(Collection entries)
◆ ◆ ◆ ◆ ◆ ◆ ◆

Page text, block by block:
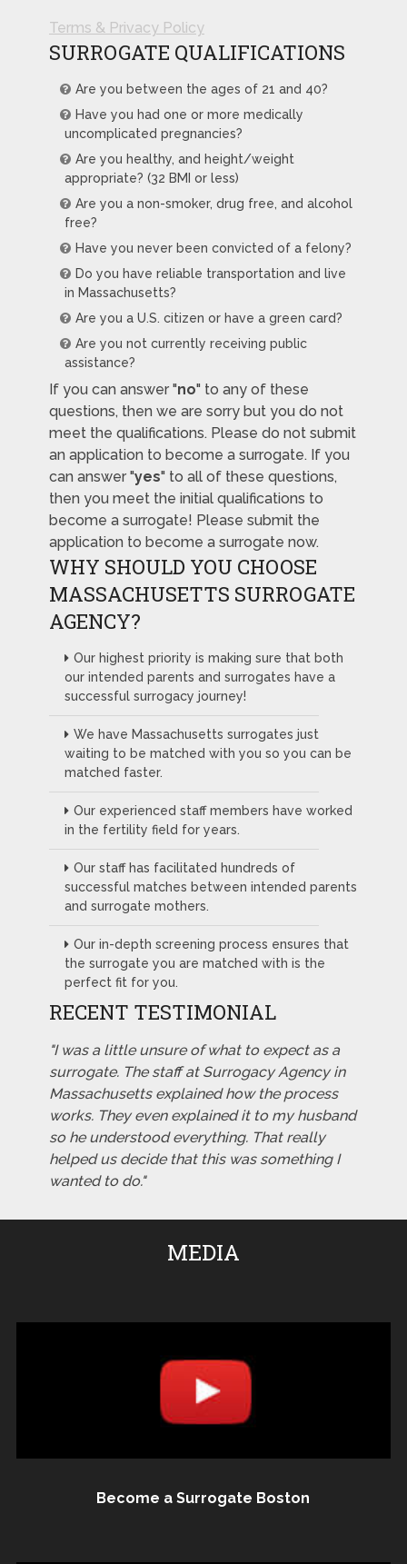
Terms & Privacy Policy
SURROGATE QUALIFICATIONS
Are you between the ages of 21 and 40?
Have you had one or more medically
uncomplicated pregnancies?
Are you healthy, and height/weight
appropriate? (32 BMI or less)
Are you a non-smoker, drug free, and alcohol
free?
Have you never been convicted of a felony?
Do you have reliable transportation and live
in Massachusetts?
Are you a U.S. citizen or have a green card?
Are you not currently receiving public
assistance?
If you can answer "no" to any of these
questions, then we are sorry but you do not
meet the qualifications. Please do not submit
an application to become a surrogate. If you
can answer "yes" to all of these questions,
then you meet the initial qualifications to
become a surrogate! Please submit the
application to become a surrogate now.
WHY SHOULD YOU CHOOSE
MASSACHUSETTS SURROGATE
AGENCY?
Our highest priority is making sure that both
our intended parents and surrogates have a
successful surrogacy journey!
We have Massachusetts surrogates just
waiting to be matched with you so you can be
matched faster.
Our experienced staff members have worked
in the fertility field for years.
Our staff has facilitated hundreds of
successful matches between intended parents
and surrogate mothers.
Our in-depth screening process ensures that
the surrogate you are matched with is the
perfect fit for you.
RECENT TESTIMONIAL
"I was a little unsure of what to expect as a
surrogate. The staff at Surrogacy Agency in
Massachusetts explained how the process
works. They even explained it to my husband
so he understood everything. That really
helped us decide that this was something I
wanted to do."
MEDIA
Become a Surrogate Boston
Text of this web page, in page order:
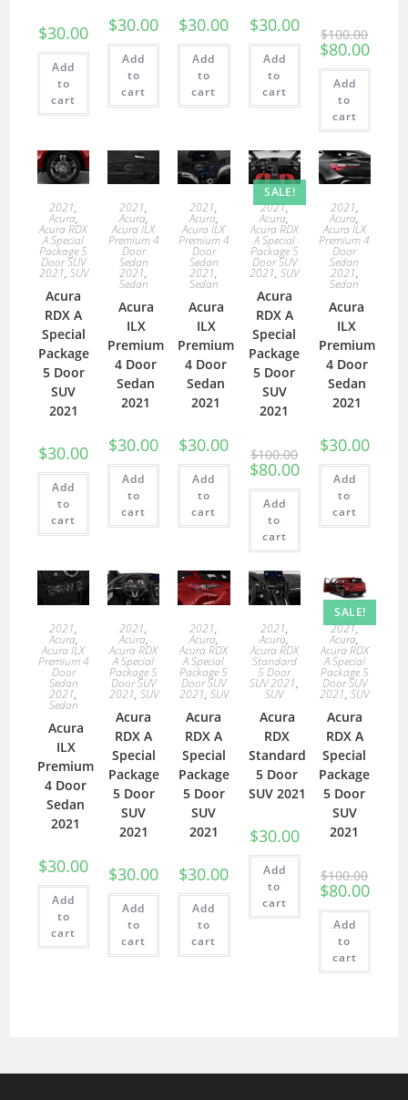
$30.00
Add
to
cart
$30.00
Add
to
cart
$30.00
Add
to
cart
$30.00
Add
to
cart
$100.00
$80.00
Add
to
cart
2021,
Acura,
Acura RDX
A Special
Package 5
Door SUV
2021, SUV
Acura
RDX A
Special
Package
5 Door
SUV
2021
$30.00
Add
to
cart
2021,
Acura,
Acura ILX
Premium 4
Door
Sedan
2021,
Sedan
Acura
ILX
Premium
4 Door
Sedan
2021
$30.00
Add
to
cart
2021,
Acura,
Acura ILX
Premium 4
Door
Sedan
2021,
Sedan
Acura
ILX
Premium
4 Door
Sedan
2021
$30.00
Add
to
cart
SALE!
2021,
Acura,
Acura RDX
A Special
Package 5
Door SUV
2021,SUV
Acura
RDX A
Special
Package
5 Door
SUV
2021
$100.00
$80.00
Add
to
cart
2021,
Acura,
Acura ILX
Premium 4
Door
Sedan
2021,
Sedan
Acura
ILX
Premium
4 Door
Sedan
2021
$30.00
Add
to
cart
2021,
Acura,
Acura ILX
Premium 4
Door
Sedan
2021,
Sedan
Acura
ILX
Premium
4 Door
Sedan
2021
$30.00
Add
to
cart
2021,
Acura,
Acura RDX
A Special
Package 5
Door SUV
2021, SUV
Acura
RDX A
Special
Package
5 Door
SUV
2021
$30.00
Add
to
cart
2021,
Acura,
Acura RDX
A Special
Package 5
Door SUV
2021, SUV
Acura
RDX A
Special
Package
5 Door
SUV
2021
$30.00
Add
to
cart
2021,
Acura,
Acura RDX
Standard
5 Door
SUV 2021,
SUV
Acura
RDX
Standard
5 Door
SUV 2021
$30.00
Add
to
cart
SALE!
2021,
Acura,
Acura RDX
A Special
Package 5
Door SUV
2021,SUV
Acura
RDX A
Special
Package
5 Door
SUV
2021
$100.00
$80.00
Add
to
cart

◆ ◆ ◆ ◆ ◆ ◆ ◆

DESCRIPTION OF THE TASK:
Without including any picture, repeat the data exactly.

RESPONSE FOR THIS EXERCISE:
Page text, block by block:
Terms & Privacy Policy
SURROGATE QUALIFICATIONS
Are you between the ages of 21 and 40?
Have you had one or more medically
uncomplicated pregnancies?
Are you healthy, and height/weight
appropriate? (32 BMI or less)
Are you a non-smoker, drug free, and alcohol
free?
Have you never been convicted of a felony?
Do you have reliable transportation and live
in Massachusetts?
Are you a U.S. citizen or have a green card?
Are you not currently receiving public
assistance?
If you can answer "no" to any of these
questions, then we are sorry but you do not
meet the qualifications. Please do not submit
an application to become a surrogate. If you
can answer "yes" to all of these questions,
then you meet the initial qualifications to
become a surrogate! Please submit the
application to become a surrogate now.
WHY SHOULD YOU CHOOSE
MASSACHUSETTS SURROGATE
AGENCY?
Our highest priority is making sure that both
our intended parents and surrogates have a
successful surrogacy journey!
We have Massachusetts surrogates just
waiting to be matched with you so you can be
matched faster.
Our experienced staff members have worked
in the fertility field for years.
Our staff has facilitated hundreds of
successful matches between intended parents
and surrogate mothers.
Our in-depth screening process ensures that
the surrogate you are matched with is the
perfect fit for you.
RECENT TESTIMONIAL
"I was a little unsure of what to expect as a
surrogate. The staff at Surrogacy Agency in
Massachusetts explained how the process
works. They even explained it to my husband
so he understood everything. That really
helped us decide that this was something I
wanted to do."
MEDIA
Become a Surrogate Boston
Text of this web page, in page order:
$30.00
Add
to
cart
$30.00
Add
to
cart
$30.00
Add
to
cart
$30.00
Add
to
cart
$100.00
$80.00
Add
to
cart
2021,
Acura,
Acura RDX
A Special
Package 5
Door SUV
2021, SUV
Acura
RDX A
Special
Package
5 Door
SUV
2021
$30.00
Add
to
cart
2021,
Acura,
Acura ILX
Premium 4
Door
Sedan
2021,
Sedan
Acura
ILX
Premium
4 Door
Sedan
2021
$30.00
Add
to
cart
2021,
Acura,
Acura ILX
Premium 4
Door
Sedan
2021,
Sedan
Acura
ILX
Premium
4 Door
Sedan
2021
$30.00
Add
to
cart
SALE!
2021,
Acura,
Acura RDX
A Special
Package 5
Door SUV
2021,SUV
Acura
RDX A
Special
Package
5 Door
SUV
2021
$100.00
$80.00
Add
to
cart
2021,
Acura,
Acura ILX
Premium 4
Door
Sedan
2021,
Sedan
Acura
ILX
Premium
4 Door
Sedan
2021
$30.00
Add
to
cart
2021,
Acura,
Acura ILX
Premium 4
Door
Sedan
2021,
Sedan
Acura
ILX
Premium
4 Door
Sedan
2021
$30.00
Add
to
cart
2021,
Acura,
Acura RDX
A Special
Package 5
Door SUV
2021, SUV
Acura
RDX A
Special
Package
5 Door
SUV
2021
$30.00
Add
to
cart
2021,
Acura,
Acura RDX
A Special
Package 5
Door SUV
2021, SUV
Acura
RDX A
Special
Package
5 Door
SUV
2021
$30.00
Add
to
cart
2021,
Acura,
Acura RDX
Standard
5 Door
SUV 2021,
SUV
Acura
RDX
Standard
5 Door
SUV 2021
$30.00
Add
to
cart
SALE!
2021,
Acura,
Acura RDX
A Special
Package 5
Door SUV
2021,SUV
Acura
RDX A
Special
Package
5 Door
SUV
2021
$100.00
$80.00
Add
to
cart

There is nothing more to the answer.